After fine-tuning, we accessed the training metrics from the OpenAI fine-tuning dashboard at https://platform.openai.com/finetune. The following plots show the loss and accuracy curves for each dataset and verify our predictions.

Note that the training batch size was approximately 8, which explains the observed fluctuations in accuracy around the mean values shown in the table.

2 Colors

3 Colors

5 Colors

6 Colors

Conclusions

We have shown that OpenAI’s fine-tuning metrics include two additional tokens beyond the visible assistant response when computing loss and accuracy. These are likely an EOS token and another special token. This has been verified experimentally for GPT-4.1, and preliminary experiments suggest the same behavior holds for GPT-4.1-mini and GPT-4.1-nano. We have not tested this on longer sequences of tokens.
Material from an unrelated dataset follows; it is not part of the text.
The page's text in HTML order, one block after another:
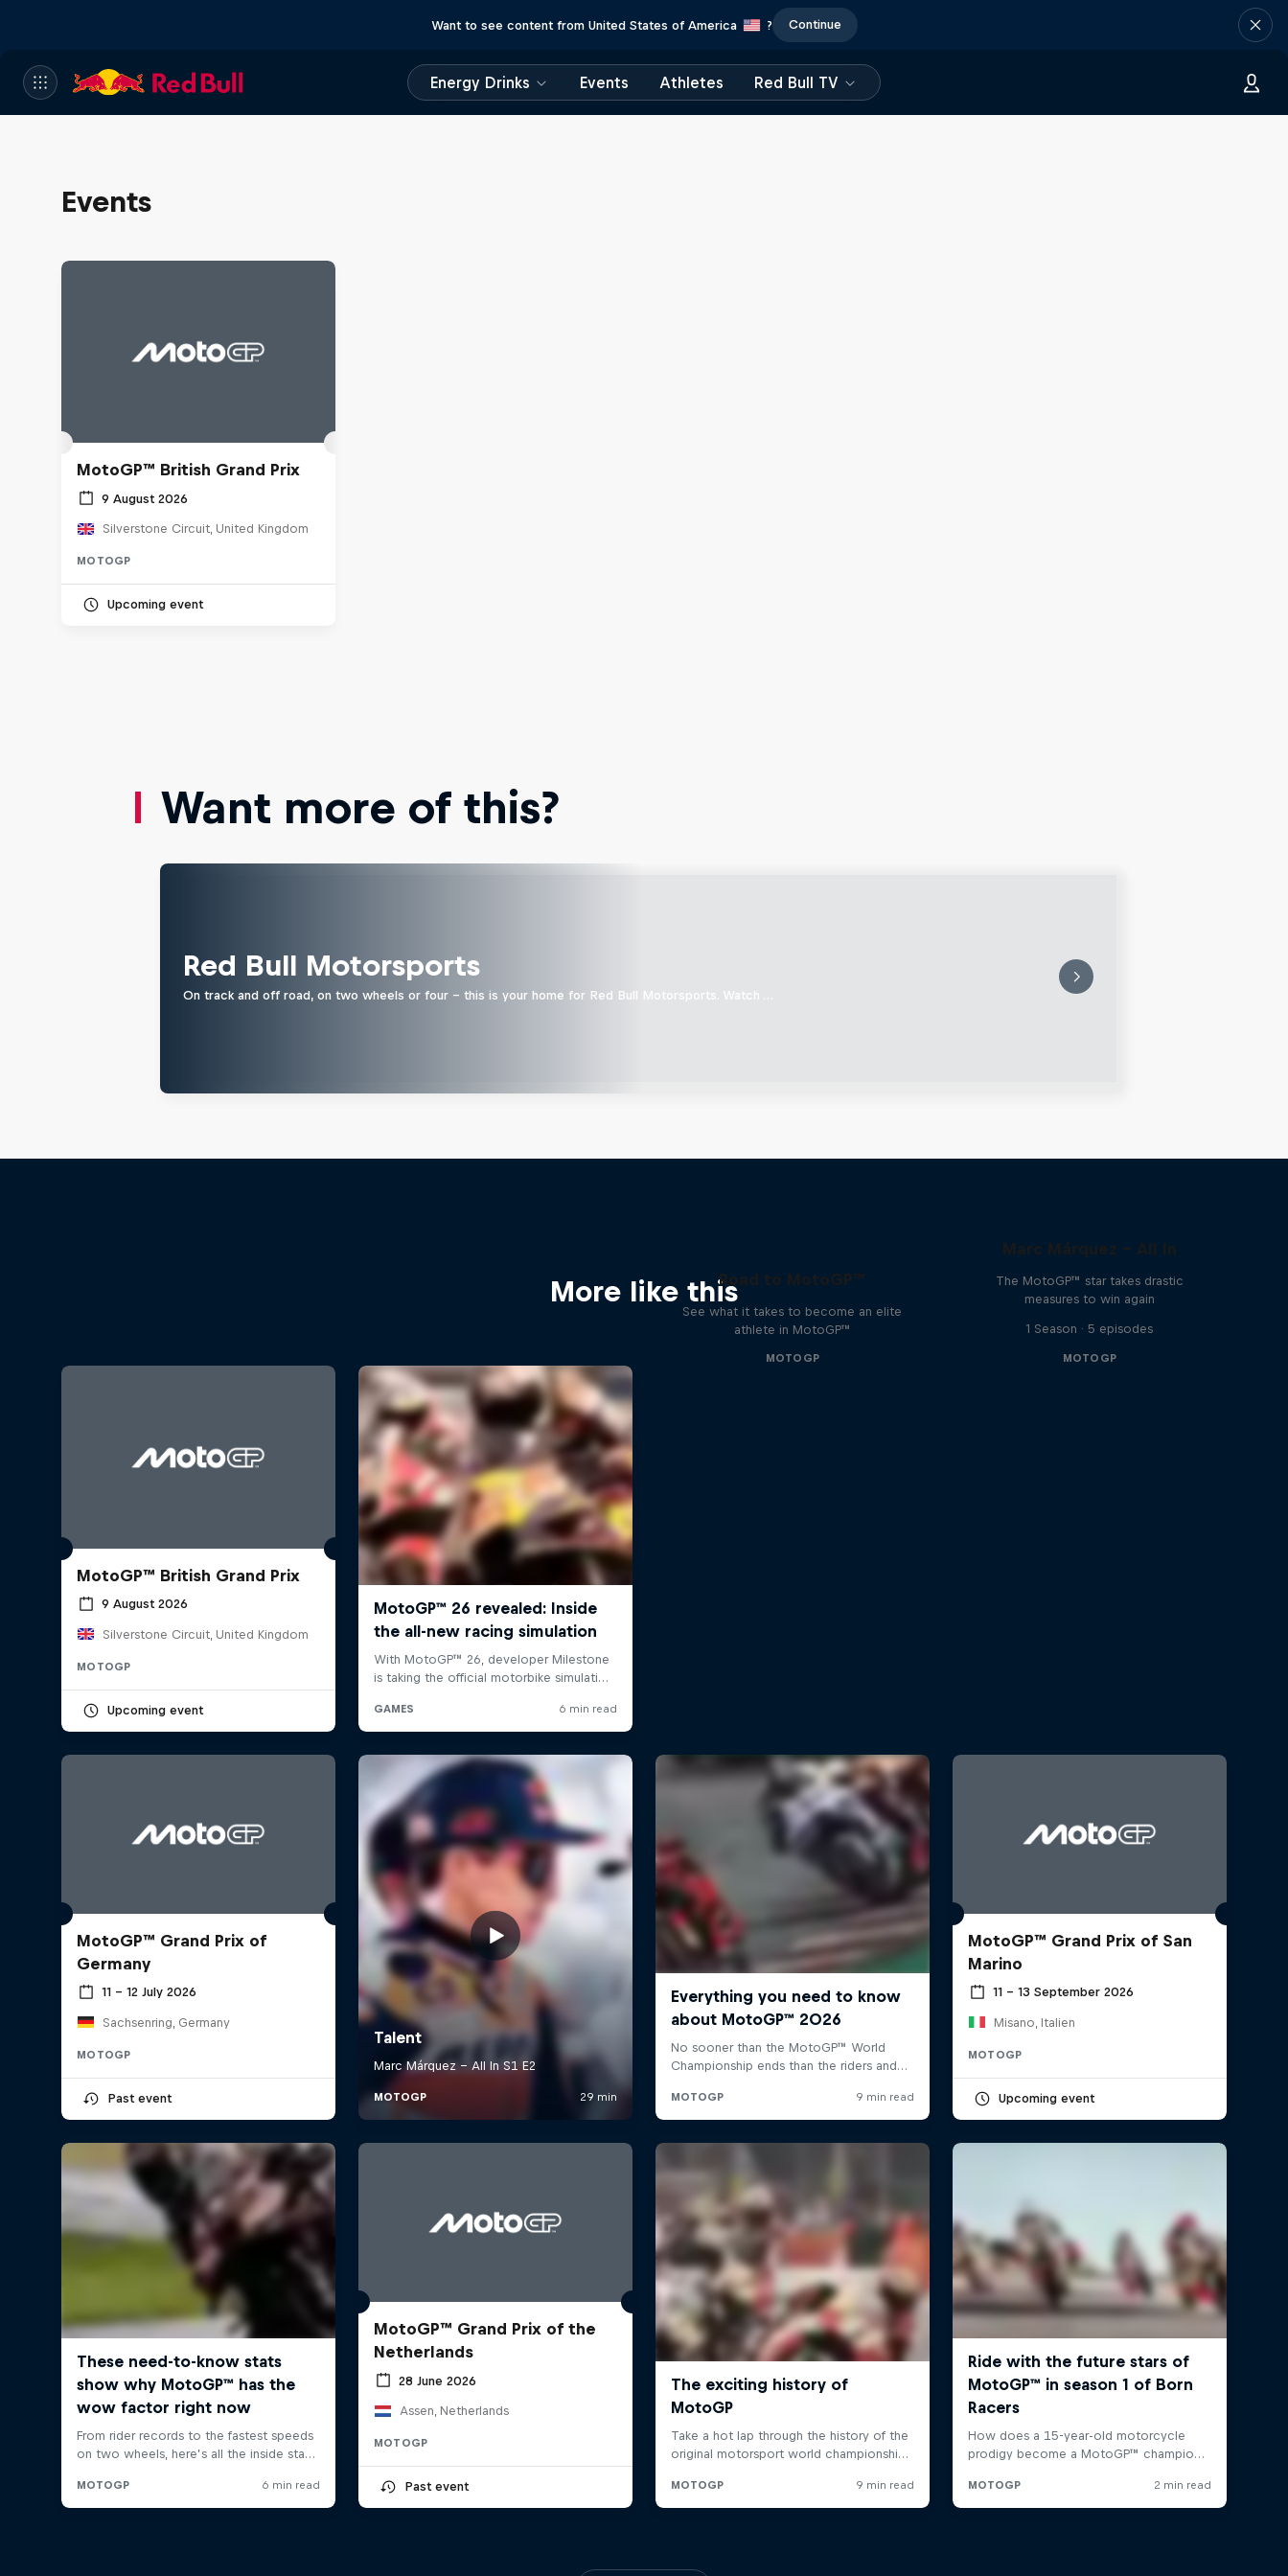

We’re sharing this because we were initially confused by the unexpected metric values and wished we had found documentation or a discussion of this online. We hope this post will be useful to others who encounter similar issues.

Acknowledgments

This work is part of our ongoing project with Jan Betley, Dylan Feng, Anna Sztyber-Betley, Andy Arditi, and Owain Evans. Jorio Cocola is currently a MATS 8.1 scholar.

^
A quick way to guess the number of additional tokens: if there are n additional tokens (always predicted correctly) plus 1 visible token, then when the visible token is incorrectly predicted, accuracy = n/(n+1). Since we observe 0.67 ≈ ²⁄₃, this suggests n = 2.